**Prompt**
Starting at the top of the records below and ending with the line that contains "December 12, 2025", print each line exactly as written, skipping the pictures.

BEGIN Task material

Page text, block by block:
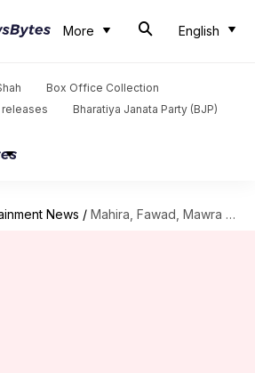
More English
Box Office Collection
Bharatiya Janata Party (BJP)
News / Mahira, Fawad, Mawra removed from movie posters amid India-Pakistan tensions
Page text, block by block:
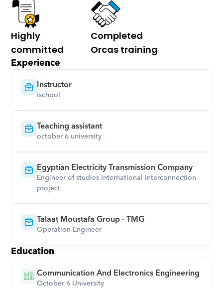
Highly
committed
Completed
Orcas training
Experience
Instructor
ischool
Teaching assistant
october 6 university
Egyptian Electricity Transmission Company
Engineer of studies international interconnection
project
Talaat Moustafa Group - TMG
Operation Engineer
Education
Communication And Electronics Engineering
October 6 University
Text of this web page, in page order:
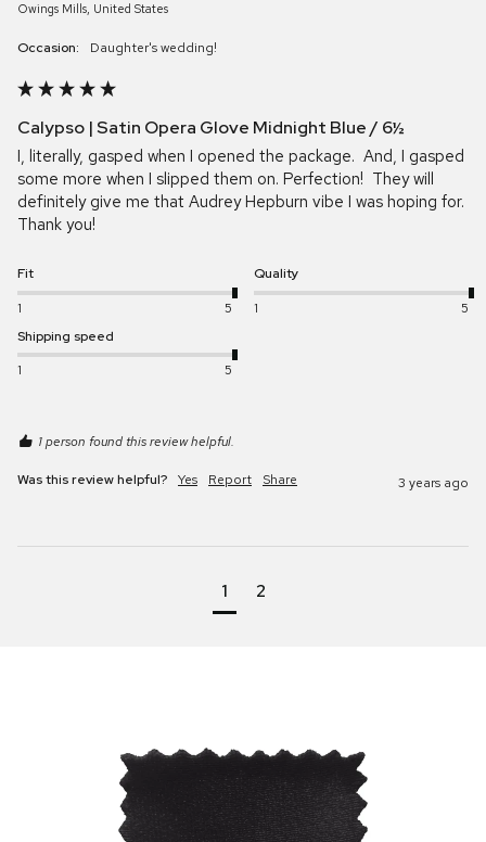
Owings Mills, United States
Occasion: Daughter's wedding!
Calypso | Satin Opera Glove Midnight Blue / 6½
I, literally, gasped when I opened the package.  And, I gasped
some more when I slipped them on. Perfection!  They will
definitely give me that Audrey Hepburn vibe I was hoping for.
Thank you!
Fit
1
5
Quality
1
5
Shipping speed
1
5
1 person found this review helpful.
Was this review helpful? Yes Report Share 3 years ago
1 2
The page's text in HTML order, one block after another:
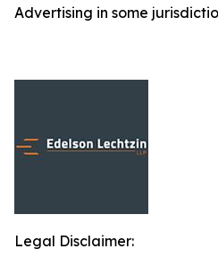
Advertising in some
Legal Disclaimer:
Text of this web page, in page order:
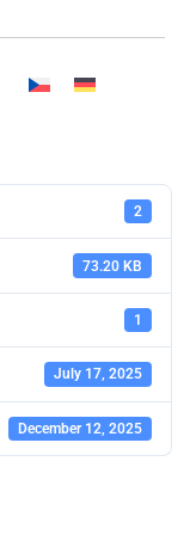
2
73.20 KB
1
July 17, 2025
December 12, 2025
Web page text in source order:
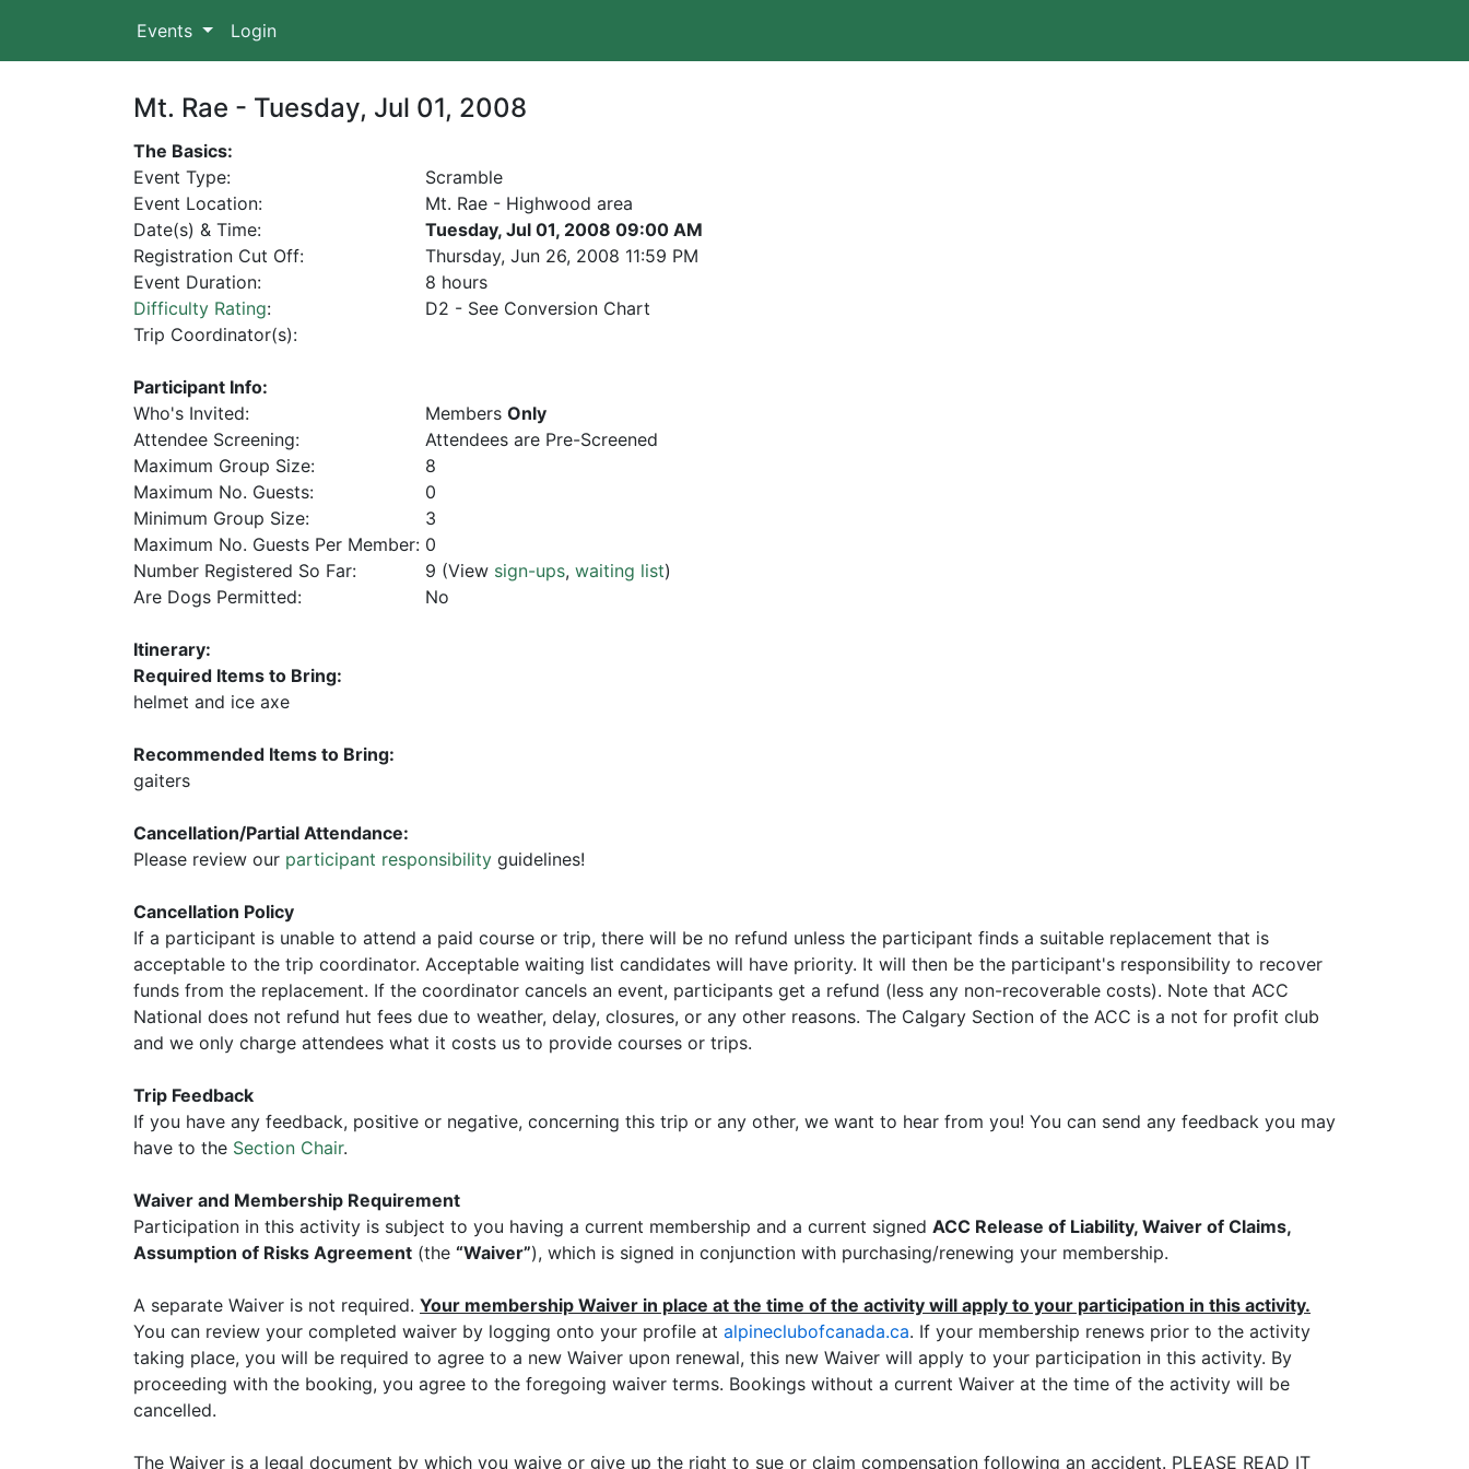
Events Login
Mt. Rae - Tuesday, Jul 01, 2008
The Basics:
Event Type:
Scramble
Event Location:
Mt. Rae - Highwood area
Date(s) & Time:
Tuesday, Jul 01, 2008 09:00 AM
Registration Cut Off:
Thursday, Jun 26, 2008 11:59 PM
Event Duration:
8 hours
Difficulty Rating:
D2 - See Conversion Chart
Trip Coordinator(s):
Participant Info:
Who's Invited:
Members Only
Attendee Screening:
Attendees are Pre-Screened
Maximum Group Size:
8
Maximum No. Guests:
0
Minimum Group Size:
3
Maximum No. Guests Per Member: 0
Number Registered So Far:
9 (View sign-ups, waiting list)
Are Dogs Permitted:
No
Itinerary:
Required Items to Bring:
helmet and ice axe
Recommended Items to Bring:
gaiters
Cancellation/Partial Attendance:
Please review our participant responsibility guidelines!
Cancellation Policy
If a participant is unable to attend a paid course or trip, there will be no refund unless the participant finds a suitable replacement that is
acceptable to the trip coordinator. Acceptable waiting list candidates will have priority. It will then be the participant's responsibility to recover
funds from the replacement. If the coordinator cancels an event, participants get a refund (less any non-recoverable costs). Note that ACC
National does not refund hut fees due to weather, delay, closures, or any other reasons. The Calgary Section of the ACC is a not for profit club
and we only charge attendees what it costs us to provide courses or trips.
Trip Feedback
If you have any feedback, positive or negative, concerning this trip or any other, we want to hear from you! You can send any feedback you may
have to the Section Chair.
Waiver and Membership Requirement
Participation in this activity is subject to you having a current membership and a current signed ACC Release of Liability, Waiver of Claims,
Assumption of Risks Agreement (the “Waiver”), which is signed in conjunction with purchasing/renewing your membership.
A separate Waiver is not required. Your membership Waiver in place at the time of the activity will apply to your participation in this activity.
You can review your completed waiver by logging onto your profile at alpineclubofcanada.ca. If your membership renews prior to the activity
taking place, you will be required to agree to a new Waiver upon renewal, this new Waiver will apply to your participation in this activity. By
proceeding with the booking, you agree to the foregoing waiver terms. Bookings without a current Waiver at the time of the activity will be
cancelled.
The Waiver is a legal document by which you waive or give up the right to sue or claim compensation following an accident. PLEASE READ IT
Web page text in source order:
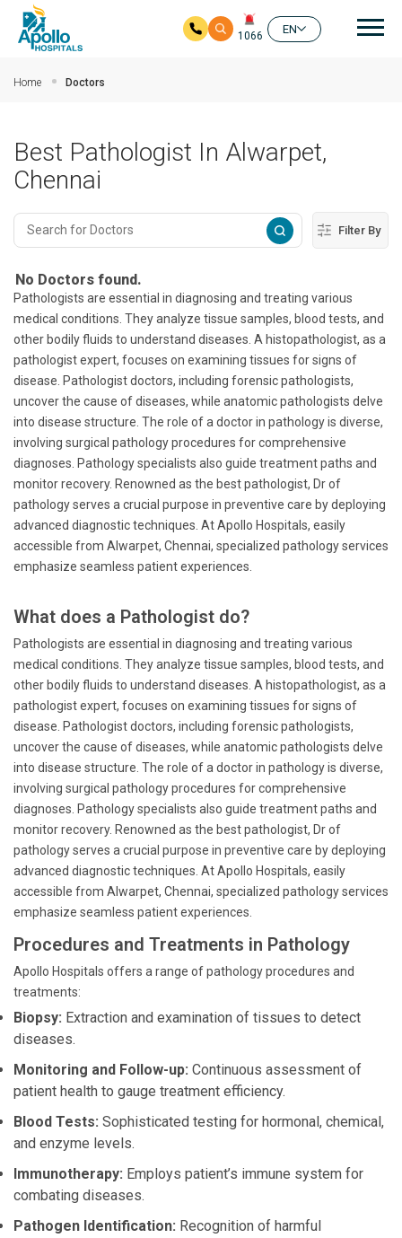
1066
EN
Home Doctors
Best Pathologist In Alwarpet,
Chennai
Filter By
No Doctors found.
Pathologists are essential in diagnosing and treating various
medical conditions. They analyze tissue samples, blood tests, and
other bodily fluids to understand diseases. A histopathologist, as a
pathologist expert, focuses on examining tissues for signs of
disease. Pathologist doctors, including forensic pathologists,
uncover the cause of diseases, while anatomic pathologists delve
into disease structure. The role of a doctor in pathology is diverse,
involving surgical pathology procedures for comprehensive
diagnoses. Pathology specialists also guide treatment paths and
monitor recovery. Renowned as the best pathologist, Dr of
pathology serves a crucial purpose in preventive care by deploying
advanced diagnostic techniques. At Apollo Hospitals, easily
accessible from Alwarpet, Chennai, specialized pathology services
emphasize seamless patient experiences.
What does a Pathologist do?
Pathologists are essential in diagnosing and treating various
medical conditions. They analyze tissue samples, blood tests, and
other bodily fluids to understand diseases. A histopathologist, as a
pathologist expert, focuses on examining tissues for signs of
disease. Pathologist doctors, including forensic pathologists,
uncover the cause of diseases, while anatomic pathologists delve
into disease structure. The role of a doctor in pathology is diverse,
involving surgical pathology procedures for comprehensive
diagnoses. Pathology specialists also guide treatment paths and
monitor recovery. Renowned as the best pathologist, Dr of
pathology serves a crucial purpose in preventive care by deploying
advanced diagnostic techniques. At Apollo Hospitals, easily
accessible from Alwarpet, Chennai, specialized pathology services
emphasize seamless patient experiences.
Procedures and Treatments in Pathology
Apollo Hospitals offers a range of pathology procedures and
treatments:
Biopsy: Extraction and examination of tissues to detect
diseases.
Monitoring and Follow-up: Continuous assessment of
patient health to gauge treatment efficiency.
Blood Tests: Sophisticated testing for hormonal, chemical,
and enzyme levels.
Immunotherapy: Employs patient’s immune system for
combating diseases.
Pathogen Identification: Recognition of harmful
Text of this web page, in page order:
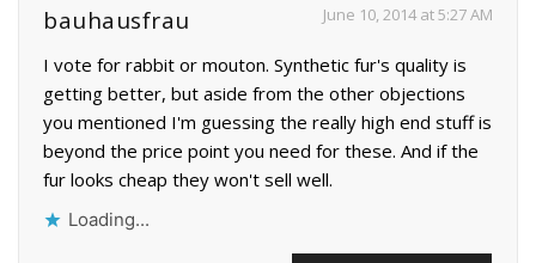
bauhausfrau June 10, 2014 at 5:27 AM
I vote for rabbit or mouton. Synthetic fur's quality is
getting better, but aside from the other objections
you mentioned I'm guessing the really high end stuff is
beyond the price point you need for these. And if the
fur looks cheap they won't sell well.
Loading...
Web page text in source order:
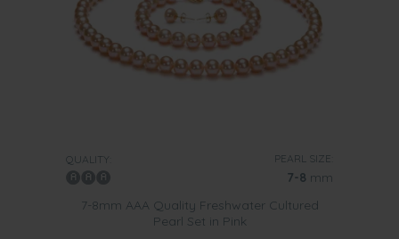
QUALITY: PEARL SIZE:
7-8 mm
7-8mm AAA Quality Freshwater Cultured
Pearl Set in Pink
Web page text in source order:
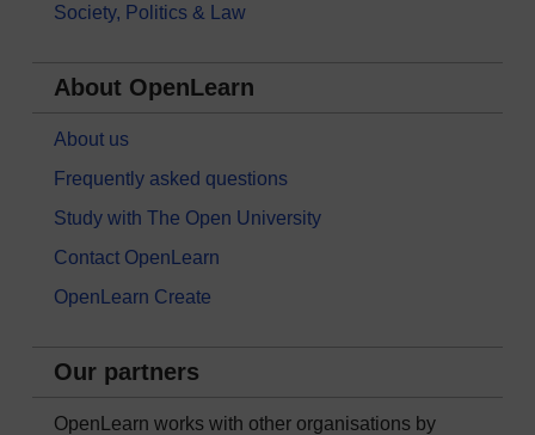
Society, Politics & Law
About OpenLearn
About us
Frequently asked questions
Study with The Open University
Contact OpenLearn
OpenLearn Create
Our partners
OpenLearn works with other organisations by
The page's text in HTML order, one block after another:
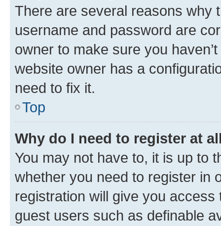
There are several reasons why
username and password are
owner to make sure you
website owner has a
need to fix it.
Top
Why do I need to register at
You may not have to, it is up to
whether you need to register in
registration will give you
guest users such as definable
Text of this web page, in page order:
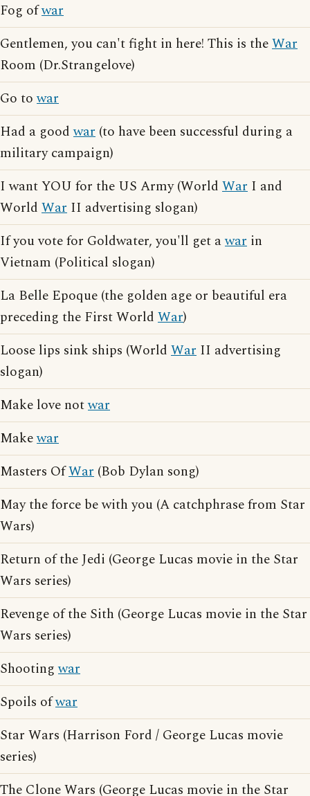
Fog ofwar
Gentlemen, you can't fight in here! This is theWar
Room (Dr.Strangelove)
Go towar
Had a goodwar (to have been successful during a
military campaign)
I want YOU for the US Army (World War I and
World War II advertising slogan)
If you vote for Goldwater, you'll get awar in
Vietnam (Political slogan)
La Belle Epoque (the golden age or beautiful era
preceding the First World War)
Loose lips sink ships (World War II advertising
slogan)
Make love notwar
Makewar
Masters OfWar (Bob Dylan song)
May the force be with you (A catchphrase from Star
Wars)
Return of the Jedi (George Lucas movie in the Star
Wars series)
Revenge of the Sith (George Lucas movie in the Star
Wars series)
Shootingwar
Spoils ofwar
Star Wars (Harrison Ford / George Lucas movie
series)
The Clone Wars (George Lucas movie in the Star
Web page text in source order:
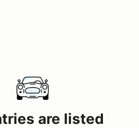
are listed
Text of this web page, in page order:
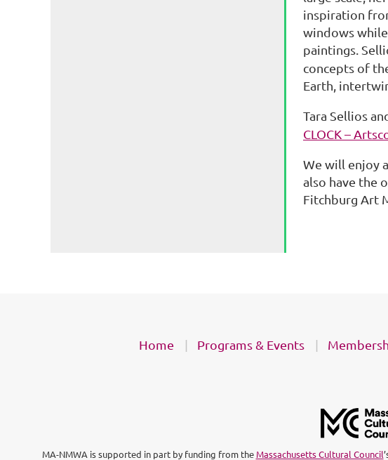
inspiration
windows
paintings.
concepts of
Earth,
Tara Sellios
CLOCK –
We will enjoy
also have the
Fitchburg Art
Home Programs & Events
MA-NMWA is supported in part by funding from the Massachusetts Cultural Council
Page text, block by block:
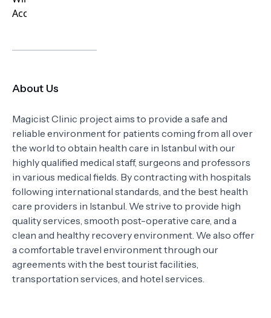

END Task material

**The answer**
Page text, block by block:
More English
Box Office Collection
Bharatiya Janata Party (BJP)
News / Mahira, Fawad, Mawra removed from movie posters amid India-Pakistan tensions
Page text, block by block:
Highly
committed
Completed
Orcas training
Experience
Instructor
ischool
Teaching assistant
october 6 university
Egyptian Electricity Transmission Company
Engineer of studies international interconnection
project
Talaat Moustafa Group - TMG
Operation Engineer
Education
Communication And Electronics Engineering
October 6 University
Text of this web page, in page order:
Owings Mills, United States
Occasion: Daughter's wedding!
Calypso | Satin Opera Glove Midnight Blue / 6½
I, literally, gasped when I opened the package.  And, I gasped
some more when I slipped them on. Perfection!  They will
definitely give me that Audrey Hepburn vibe I was hoping for.
Thank you!
Fit
1
5
Quality
1
5
Shipping speed
1
5
1 person found this review helpful.
Was this review helpful? Yes Report Share 3 years ago
1 2
The page's text in HTML order, one block after another:
Advertising in some
Legal Disclaimer:
Text of this web page, in page order:
2
73.20 KB
1
July 17, 2025
December 12, 2025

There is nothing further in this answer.